Post by Thoithoi O'Cottage on Mar 26, 2014 14:14:50 GMT 5.5
The Politics of Speed
Simon Glezos (Routledge, 2012)
Simon Glezos (Routledge, 2012)
[Reading part of Glezos's 2012 book, I found the following interesting. While it addresses pure political activities of states and of people in power, its relevance transcends the political but reaches every aspect of our life, where the pace of our "living" is threatened as slow or too slow, our outdated.]
The war in Afghanistan not even over1, the Bush administration had already started the push to invade Iraq, justifying the rush to action by the imminent threat they claimed Saddam Hussein posed. We were told that action had to be taken immediately, that we could not wait for inspectors to determine if the threat was real, that we could not allow ‘the smoking gun to come in the form of a mushroom cloud’. Implicit in these statements was the exposition of the new temporal order of the political world: in this accelerated world, the pace with which new threats can materialize leaves no time for hesitation. Decisions must be made quickly and efficiently by a centralized and authoritative executive. Slow-moving processes of deliberation and debate (not to mention investigation) are no longer viable. Indeed, they potentially threaten our survival.
I, like many in both America and around world, was not convinced by the President’s claims of the imminent threat posed by Iraq, and joined the hundreds of thousands in the streets of Washington, DC (and millions in cities all over the world) in protest. However, as these protests were systematically ignored I was oriented to another worrisome aspect of speed. At the same time that the pace of events in the world encouraged the government to act in ways too fast for democratic deliberation, it also allowed them to act so quickly as to escape democratic censure. At this point, almost eight years into the war, it feels as if those in power have gone from one reckless action to another, always moving too fast to be held accountable for their destruction, lies and illegalities. A quote from an article in the New York Times Magazine in 2004, profiling the character of the Bush administration, seemed to get to the heart of this new freedom. In it, reporter Ron Suskind interviewed a high-level aide within the Bush administration:
The aide said that guys like me were “in what we call the reality-based community,” which he defined as people who “believe that solutions emerge from your judicious study of discernible reality.” I nodded and murmured something about enlightenment principles and empiricism. He cut me off. “That’s not the way the world really works anymore,” he continued. “We’re an empire now, and when we act, we create our own reality. And while you’re studying that reality–judiciously, as you will–we’ll act again, creating other new realities, which you can study too, and that’s how things will sort out. We’re history’s actors and you, all of you, will be left to just study what we do.” (Suskind 2004)
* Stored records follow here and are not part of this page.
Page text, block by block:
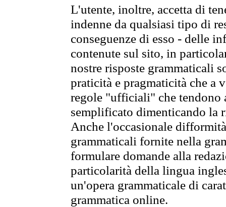
L'utente, inoltre, accetta di
indenne da qualsiasi tipo di
conseguenze di esso - delle
contenute sul sito, in
nostre risposte grammaticali
praticità e pragmaticità che
regole "ufficiali" che tendono
semplificato dimenticando la
Anche l'occasionale
grammaticali fornite nella
formulare domande alla
particolarità della lingua
un'opera grammaticale di
grammatica online.
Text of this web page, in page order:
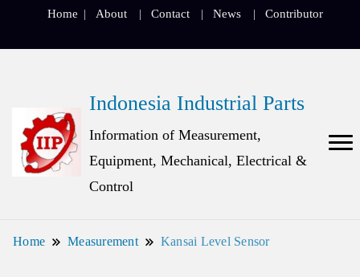
Home About Contact News Contributor
Indonesia Industrial Parts
Information of Measurement,
Equipment, Mechanical, Electrical &
Control
Home Measurement Kansai Level Sensor
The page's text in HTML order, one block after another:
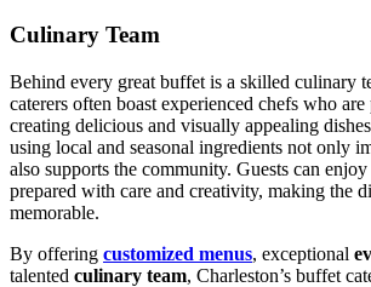
Culinary Team
Behind every great buffet is a skilled culinary
caterers often boast experienced chefs who are
creating delicious and visually appealing
using local and seasonal ingredients not only
also supports the community. Guests can
prepared with care and creativity, making the
memorable.
By offering customized menus, exceptional
talented culinary team, Charleston’s buffet
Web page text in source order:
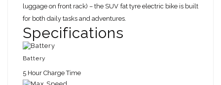
luggage on front rack) – the SUV fat tyre electric bike is built
for both daily tasks and adventures.
Specifications
Battery
5 Hour Charge Time
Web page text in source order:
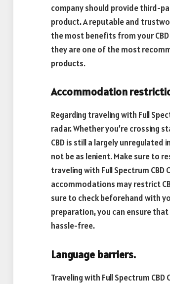
company should provide third-
product. A reputable and
the most benefits from your
they are one of the most
products.
Accommodation
Regarding traveling with Full
radar. Whether you’re crossing
CBD is still a largely unregulated
not be as lenient. Make sure to
traveling with Full Spectrum
accommodations may restrict
sure to check beforehand with
preparation, you can ensure that
hassle-free.
Language barriers.
Traveling with Full Spectrum
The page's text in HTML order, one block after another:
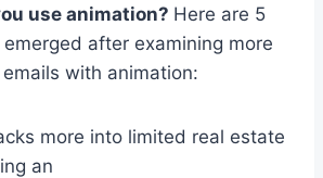
use animation? Here are 5
after examining more
with animation:
more into limited real estate
an
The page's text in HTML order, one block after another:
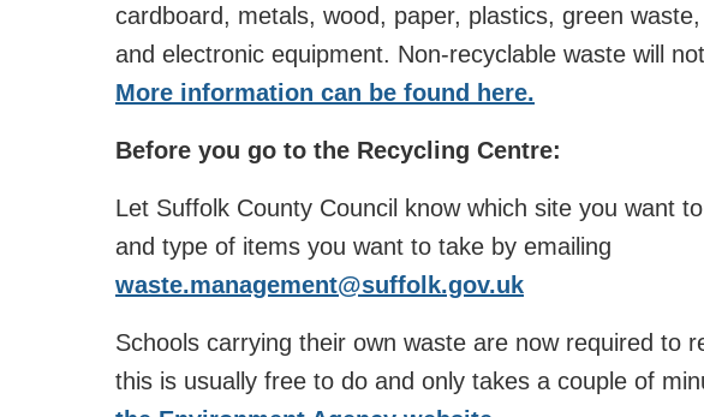
cardboard, metals, wood, paper, plastics, green
and electronic equipment. Non-recyclable waste will
More information can be found here.
Before you go to the Recycling Centre:
Let Suffolk County Council know which site you want
and type of items you want to take by emailing
waste.management@suffolk.gov.uk
Schools carrying their own waste are now required to
this is usually free to do and only takes a couple of
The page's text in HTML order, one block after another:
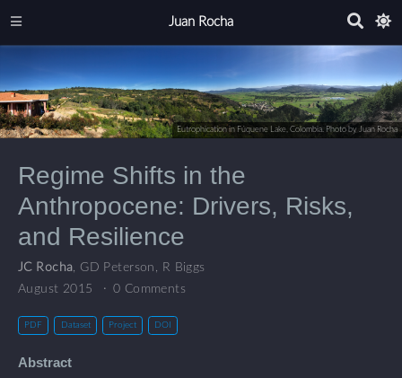
Juan Rocha
Eutrophication in Fúquene Lake, Colombia. Photo by Juan Rocha
Regime Shifts in the
Anthropocene: Drivers, Risks,
and Resilience
JC Rocha GD Peterson
R Biggs
August 2015
0 Comments
PDF Dataset Project DOI
Abstract
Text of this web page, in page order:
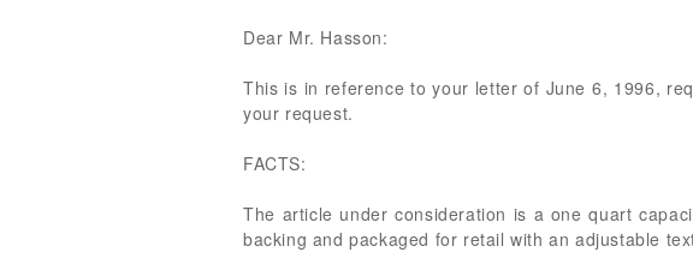
Dear Mr. Hasson:
This is in reference to your letter of June 6, 1996,
your request.
FACTS:
The article under consideration is a one quart
backing and packaged for retail with an adjustable
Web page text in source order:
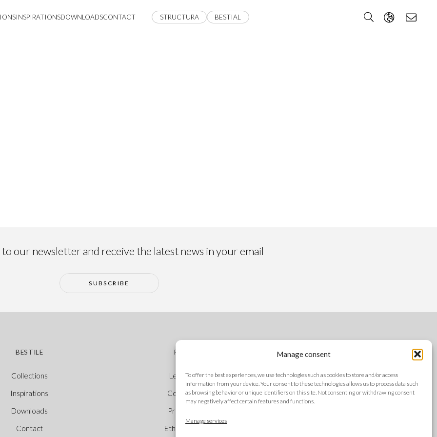
Manage consent
To offer the best experiences, we use technologies such as cookies to store and/or access
information from your device. Your consent to these technologies allows us to process data such
as browsing behavior or unique identifiers on this site. Not consenting or withdrawing consent
may negatively affect certain features and functions.
Manage services
INSPIRATIONSDOWNLOADSCONTACT STRUCTURA BESTIAL
our newsletter and receive the latest news in your email
SUBSCRIBE
BESTILE
Collections
Inspirations
Downloads
Contact
POLICIES
Legal Notice
Cookie Policy
Privacy Policy
Ethical Channel
FOLLOW US
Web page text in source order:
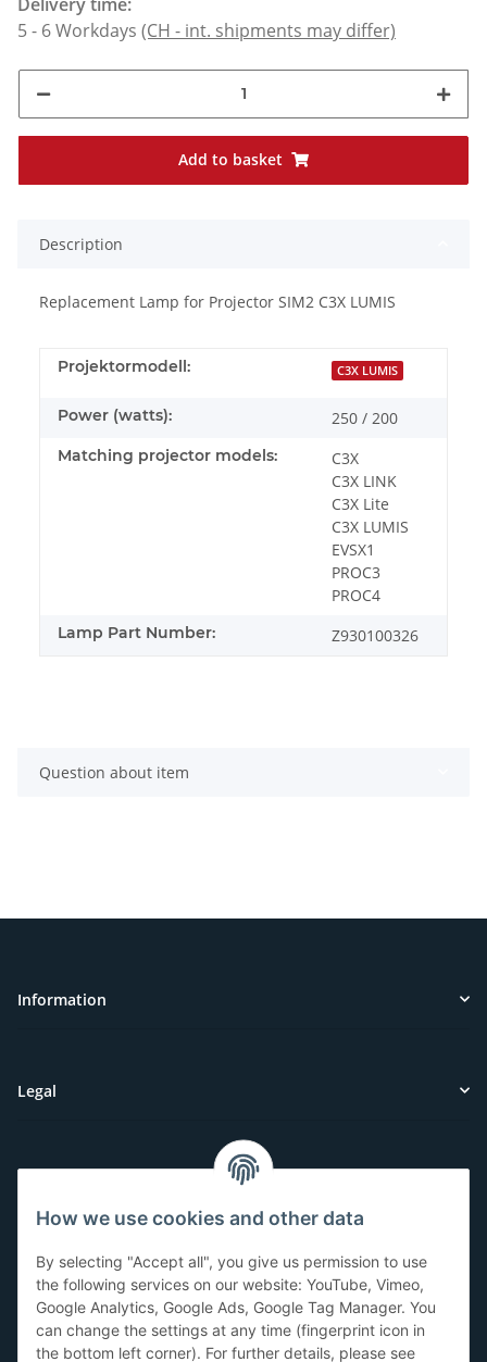
5 - 6 Workdays (CH - int. shipments may differ)
Add to basket
Description
Replacement Lamp for Projector SIM2 C3X LUMIS
Projektormodell: C3X LUMIS
Power (watts): 250 / 200
Matching projector models:
C3X
C3X LINK
C3X Lite
C3X LUMIS
EVSX1
PROC3
PROC4
Lamp Part Number: Z930100326
Question about item
Information
Legal
Have questions or need help?
071-5355993
service@beamerlampe24.ch
How we use cookies and other data
By selecting "Accept all", you give us permission to use
the following services on our website: YouTube, Vimeo,
Google Analytics, Google Ads, Google Tag Manager. You
can change the settings at any time (fingerprint icon in
the bottom left corner). For further details, please see
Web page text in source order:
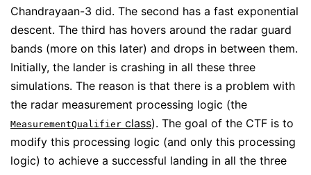
Chandrayaan-3 did. The second has a fast exponential
descent. The third has hovers around the radar guard
bands (more on this later) and drops in between them.
Initially, the lander is crashing in all these three
simulations. The reason is that there is a problem with
the radar measurement processing logic (the
MeasurementQualifier class). The goal of the CTF is to
modify this processing logic (and only this processing
logic) to achieve a successful landing in all the three
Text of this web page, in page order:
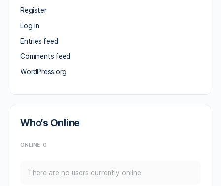
Register
Log in
Entries feed
Comments feed
WordPress.org
Who’s Online
ONLINE 0
There are no users currently online
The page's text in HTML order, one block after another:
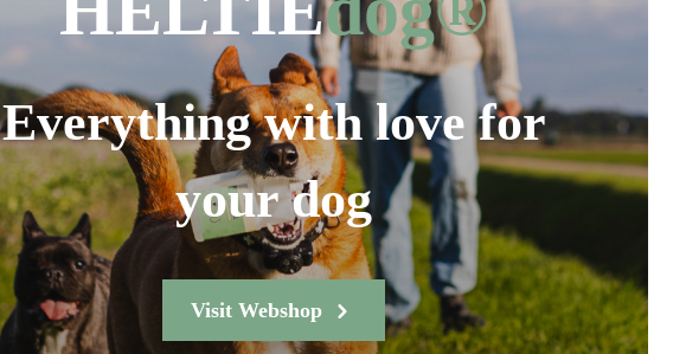
Everything with love for
your dog
Visit Webshop
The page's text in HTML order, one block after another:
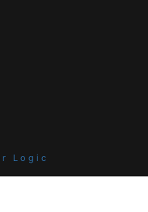
Logic
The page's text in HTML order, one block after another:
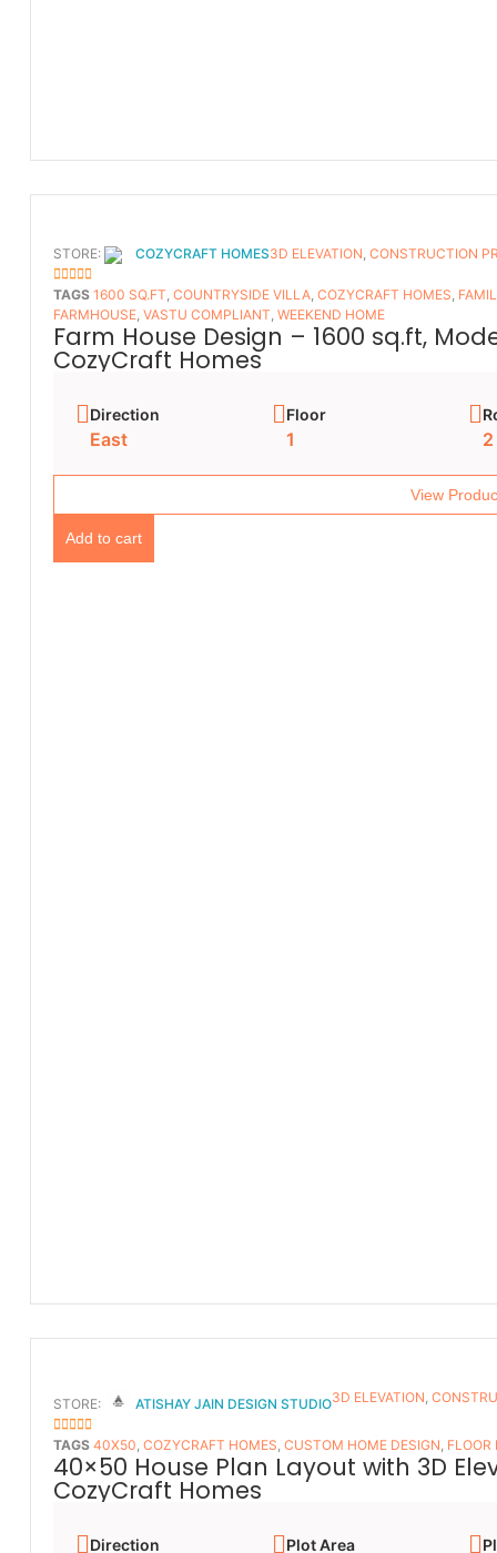
STORE: COZYCRAFT HOMES
5OUT OF 5
3D ELEVATION, CONSTRUCTION
TAGS 1600 SQ.FT, COUNTRYSIDE VILLA, COZYCRAFT HOMES,
FARMHOUSE, VASTU COMPLIANT, WEEKEND HOME
Farm House Design – 1600 sq.ft,
CozyCraft Homes
Direction
East
Floor
1
View
Add to cart
STORE: ATISHAY JAIN DESIGN STUDIO
5OUT OF 5
3D ELEVATION,
TAGS 40X50, COZYCRAFT HOMES, CUSTOM HOME DESIGN, FLOOR
40×50 House Plan Layout with 3D
CozyCraft Homes
Direction Plot Area
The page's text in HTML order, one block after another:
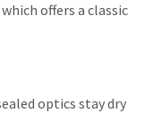
offers a classic
optics stay dry
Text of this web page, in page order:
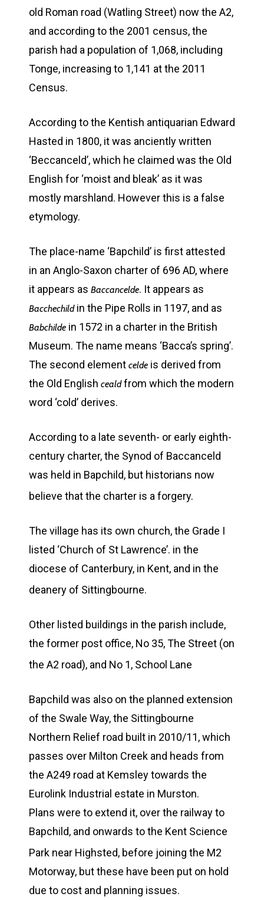
old Roman road (Watling Street) now the A2,
and according to the 2001 census, the
parish had a population of 1,068, including
Tonge, increasing to 1,141 at the 2011
Census.
According to the Kentish antiquarian Edward
Hasted in 1800, it was anciently written
‘Beccanceld’, which he claimed was the Old
English for ‘moist and bleak’ as it was
mostly marshland. However this is a false
etymology.
The place-name ‘Bapchild’ is first attested
in an Anglo-Saxon charter of 696 AD, where
it appears as Baccancelde. It appears as
Bacchechildin the Pipe Rolls in 1197, and as
Babchilde in 1572 in a charter in the British
Museum. The name means ‘Bacca’s spring’.
The second element celde is derived from
the Old English cealdfrom which the modern
word ‘cold’ derives.
According to a late seventh- or early eighth-
century charter, the Synod of Baccanceld
was held in Bapchild, but historians now
believe that the charter is a forgery.
The village has its own church, the Grade I
listed ‘Church of St Lawrence’. in the
diocese of Canterbury, in Kent, and in the
deanery of Sittingbourne.
Other listed buildings in the parish include,
the former post office, No 35, The Street (on
the A2 road), and No 1, School Lane
Bapchild was also on the planned extension
of the Swale Way, the Sittingbourne
Northern Relief road built in 2010/11, which
passes over Milton Creek and heads from
the A249 road at Kemsley towards the
Eurolink Industrial estate in Murston.
Plans were to extend it, over the railway to
Bapchild, and onwards to the Kent Science
Park near Highsted, before joining the M2
Motorway, but these have been put on hold
due to cost and planning issues.
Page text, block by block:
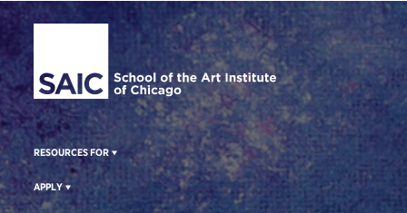
Site Footer
RESOURCES FOR
APPLY

In addition to informing us that, apparently, members of the Bush administration had been reading a lot of Baudrillard, this quotation provides insight into the new temporal order of politics. It tells us that the actions of those in positions of political power now move too fast for traditional mechanisms of oversight and accountability. And the news media which is supposed to exercise this accountability must itself move so fast that, in moving from scandal to scandal, those in power need only wait for the news cycle to move on. Thus, when a decision is made, by the time we figure out what has happened, and discuss whether or not it is a good thing, the decision-makers have ‘act[ed] again, creating other new realities’. The process of democratic deliberation and popular accountability becomes a never-ending game of catch-up, freeing the powerful of any real responsibility. This is because responsibility and accountability are necessarily backward looking, while, in a fast paced world, we are pressed to focus our eyes on the future (there is no time to play the ‘blame game’)(pp 1-2).
1. Here Glezos remembers the aftermath (especially during 2002 and 2003) of the 11 September 2001 attack.
1. Here Glezos remembers the aftermath (especially during 2002 and 2003) of the 11 September 2001 attack.